▸ **WORK REQUIRED**: Quote every line of the material beneath this one.
>>>
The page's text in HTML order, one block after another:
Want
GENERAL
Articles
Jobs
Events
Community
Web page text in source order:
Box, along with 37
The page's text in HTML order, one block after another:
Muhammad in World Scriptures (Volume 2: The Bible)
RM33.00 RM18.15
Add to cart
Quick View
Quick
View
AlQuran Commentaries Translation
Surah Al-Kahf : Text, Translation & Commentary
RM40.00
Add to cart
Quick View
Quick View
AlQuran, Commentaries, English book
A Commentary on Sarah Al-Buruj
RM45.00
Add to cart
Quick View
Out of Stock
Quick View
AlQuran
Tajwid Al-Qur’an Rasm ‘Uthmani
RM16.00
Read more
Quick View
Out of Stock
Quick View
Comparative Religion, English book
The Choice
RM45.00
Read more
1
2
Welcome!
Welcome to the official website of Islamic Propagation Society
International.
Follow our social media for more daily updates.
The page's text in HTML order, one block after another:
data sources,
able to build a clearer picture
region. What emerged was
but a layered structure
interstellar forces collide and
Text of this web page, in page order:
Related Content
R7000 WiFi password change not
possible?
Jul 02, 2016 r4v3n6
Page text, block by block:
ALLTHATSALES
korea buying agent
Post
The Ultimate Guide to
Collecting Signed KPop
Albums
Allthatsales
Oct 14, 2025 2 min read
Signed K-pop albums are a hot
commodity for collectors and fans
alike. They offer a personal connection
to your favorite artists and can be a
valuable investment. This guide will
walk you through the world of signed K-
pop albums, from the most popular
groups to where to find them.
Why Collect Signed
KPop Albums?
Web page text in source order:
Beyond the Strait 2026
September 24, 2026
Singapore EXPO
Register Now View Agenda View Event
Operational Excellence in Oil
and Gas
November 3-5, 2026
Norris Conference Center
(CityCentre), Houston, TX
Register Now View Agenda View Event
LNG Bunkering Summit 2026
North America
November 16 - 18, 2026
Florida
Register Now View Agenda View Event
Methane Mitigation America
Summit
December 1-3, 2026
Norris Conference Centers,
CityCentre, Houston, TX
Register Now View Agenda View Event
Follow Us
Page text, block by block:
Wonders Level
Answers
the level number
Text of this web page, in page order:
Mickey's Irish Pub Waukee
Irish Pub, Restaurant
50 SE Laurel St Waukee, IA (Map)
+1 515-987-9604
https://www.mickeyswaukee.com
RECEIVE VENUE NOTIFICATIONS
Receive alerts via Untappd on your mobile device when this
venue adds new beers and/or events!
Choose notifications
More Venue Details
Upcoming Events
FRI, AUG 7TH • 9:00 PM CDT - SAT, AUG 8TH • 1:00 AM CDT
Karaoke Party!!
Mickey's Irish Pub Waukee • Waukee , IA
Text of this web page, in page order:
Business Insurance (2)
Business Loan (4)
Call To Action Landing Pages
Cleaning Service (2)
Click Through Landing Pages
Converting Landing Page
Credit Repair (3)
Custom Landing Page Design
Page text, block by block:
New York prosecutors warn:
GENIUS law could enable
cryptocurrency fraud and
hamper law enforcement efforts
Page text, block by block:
<<<
▸ **RESULT OF THIS TASK**:
The page's text in HTML order, one block after another:
Want
GENERAL
Articles
Jobs
Events
Community
Web page text in source order:
Box, along with 37
The page's text in HTML order, one block after another:
Muhammad in World Scriptures (Volume 2: The Bible)
RM33.00 RM18.15
Add to cart
Quick View
Quick
View
AlQuran Commentaries Translation
Surah Al-Kahf : Text, Translation & Commentary
RM40.00
Add to cart
Quick View
Quick View
AlQuran, Commentaries, English book
A Commentary on Sarah Al-Buruj
RM45.00
Add to cart
Quick View
Out of Stock
Quick View
AlQuran
Tajwid Al-Qur’an Rasm ‘Uthmani
RM16.00
Read more
Quick View
Out of Stock
Quick View
Comparative Religion, English book
The Choice
RM45.00
Read more
1
2
Welcome!
Welcome to the official website of Islamic Propagation Society
International.
Follow our social media for more daily updates.
The page's text in HTML order, one block after another:
data sources,
able to build a clearer picture
region. What emerged was
but a layered structure
interstellar forces collide and
Text of this web page, in page order:
Related Content
R7000 WiFi password change not
possible?
Jul 02, 2016 r4v3n6
Page text, block by block:
ALLTHATSALES
korea buying agent
Post
The Ultimate Guide to
Collecting Signed KPop
Albums
Allthatsales
Oct 14, 2025 2 min read
Signed K-pop albums are a hot
commodity for collectors and fans
alike. They offer a personal connection
to your favorite artists and can be a
valuable investment. This guide will
walk you through the world of signed K-
pop albums, from the most popular
groups to where to find them.
Why Collect Signed
KPop Albums?
Web page text in source order:
Beyond the Strait 2026
September 24, 2026
Singapore EXPO
Register Now View Agenda View Event
Operational Excellence in Oil
and Gas
November 3-5, 2026
Norris Conference Center
(CityCentre), Houston, TX
Register Now View Agenda View Event
LNG Bunkering Summit 2026
North America
November 16 - 18, 2026
Florida
Register Now View Agenda View Event
Methane Mitigation America
Summit
December 1-3, 2026
Norris Conference Centers,
CityCentre, Houston, TX
Register Now View Agenda View Event
Follow Us
Page text, block by block:
Wonders Level
Answers
the level number
Text of this web page, in page order:
Mickey's Irish Pub Waukee
Irish Pub, Restaurant
50 SE Laurel St Waukee, IA (Map)
+1 515-987-9604
https://www.mickeyswaukee.com
RECEIVE VENUE NOTIFICATIONS
Receive alerts via Untappd on your mobile device when this
venue adds new beers and/or events!
Choose notifications
More Venue Details
Upcoming Events
FRI, AUG 7TH • 9:00 PM CDT - SAT, AUG 8TH • 1:00 AM CDT
Karaoke Party!!
Mickey's Irish Pub Waukee • Waukee , IA
Text of this web page, in page order:
Business Insurance (2)
Business Loan (4)
Call To Action Landing Pages
Cleaning Service (2)
Click Through Landing Pages
Converting Landing Page
Credit Repair (3)
Custom Landing Page Design
Page text, block by block:
New York prosecutors warn:
GENIUS law could enable
cryptocurrency fraud and
hamper law enforcement efforts
Page text, block by block:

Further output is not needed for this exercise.